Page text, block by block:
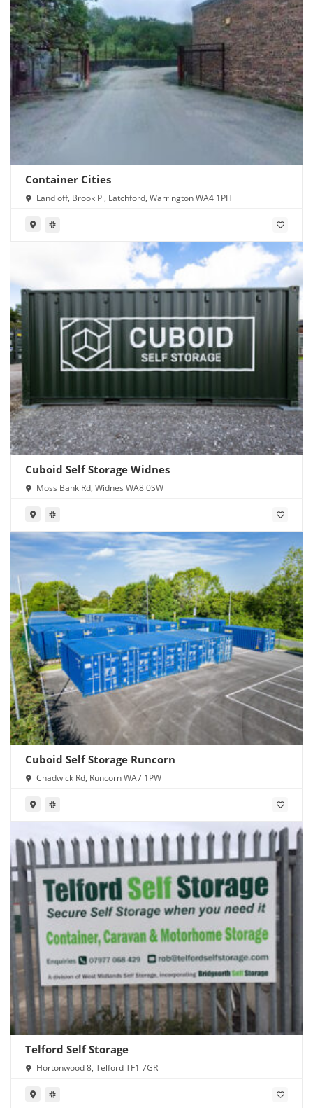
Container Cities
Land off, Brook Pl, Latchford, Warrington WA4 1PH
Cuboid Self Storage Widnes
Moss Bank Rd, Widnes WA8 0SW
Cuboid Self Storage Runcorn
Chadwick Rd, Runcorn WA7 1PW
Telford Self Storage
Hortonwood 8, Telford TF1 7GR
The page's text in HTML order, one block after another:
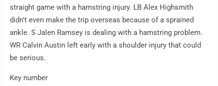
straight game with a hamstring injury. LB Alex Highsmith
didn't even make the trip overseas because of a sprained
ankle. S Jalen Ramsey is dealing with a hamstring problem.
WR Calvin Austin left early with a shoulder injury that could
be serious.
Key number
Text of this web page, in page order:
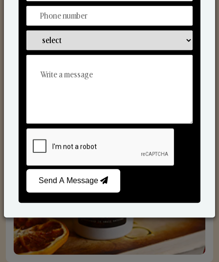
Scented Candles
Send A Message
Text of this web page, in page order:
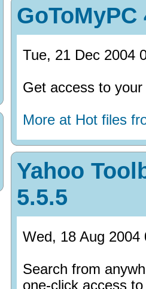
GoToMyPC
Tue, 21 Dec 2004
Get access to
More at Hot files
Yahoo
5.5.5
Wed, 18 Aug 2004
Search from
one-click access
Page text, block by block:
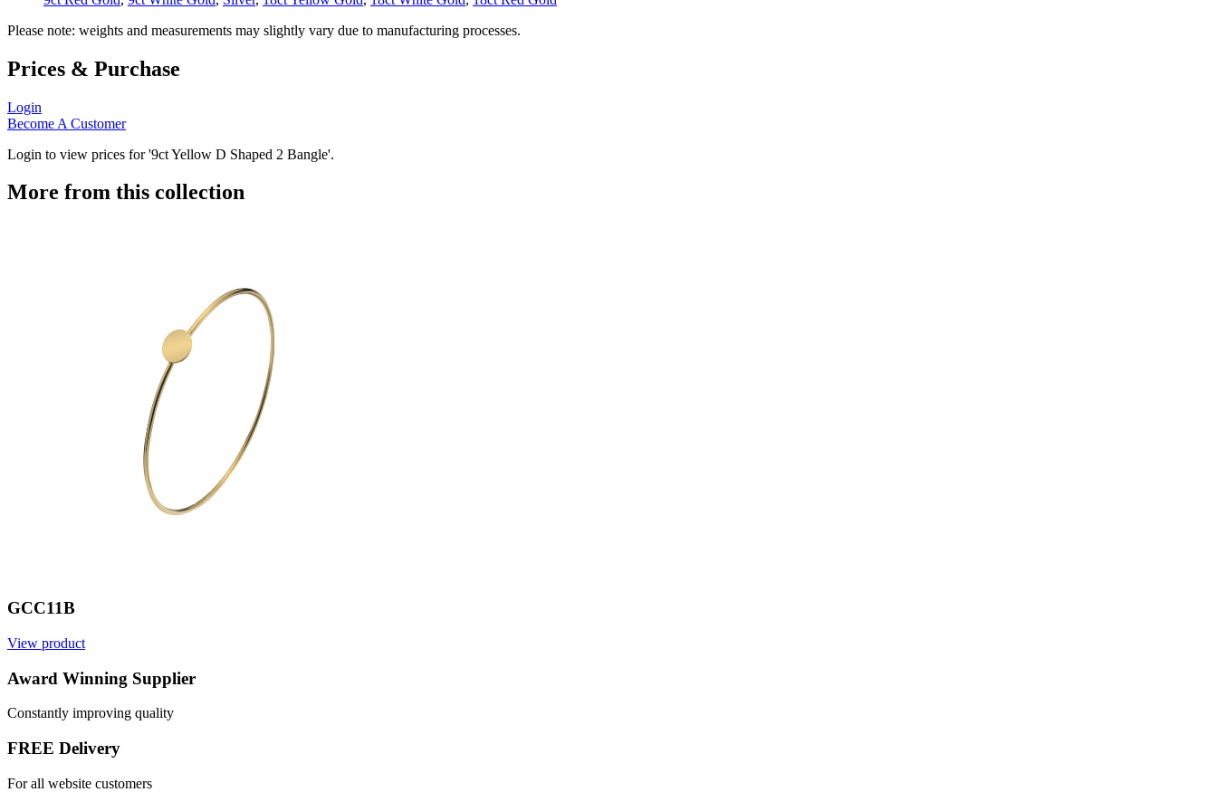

· · · ·

• _ASSIGNMENT_
Beginning with the line that contains "The page's text", write out the remaining lines of the listing above through the last, exactly and only those, without pictures.

• _TASK SOLUTION_
The page's text in HTML order, one block after another:
straight game with a hamstring injury. LB Alex Highsmith
didn't even make the trip overseas because of a sprained
ankle. S Jalen Ramsey is dealing with a hamstring problem.
WR Calvin Austin left early with a shoulder injury that could
be serious.
Key number
Text of this web page, in page order:
Scented Candles
Send A Message
Text of this web page, in page order:
GoToMyPC
Tue, 21 Dec 2004
Get access to
More at Hot files
Yahoo
5.5.5
Wed, 18 Aug 2004
Search from
one-click access
Page text, block by block:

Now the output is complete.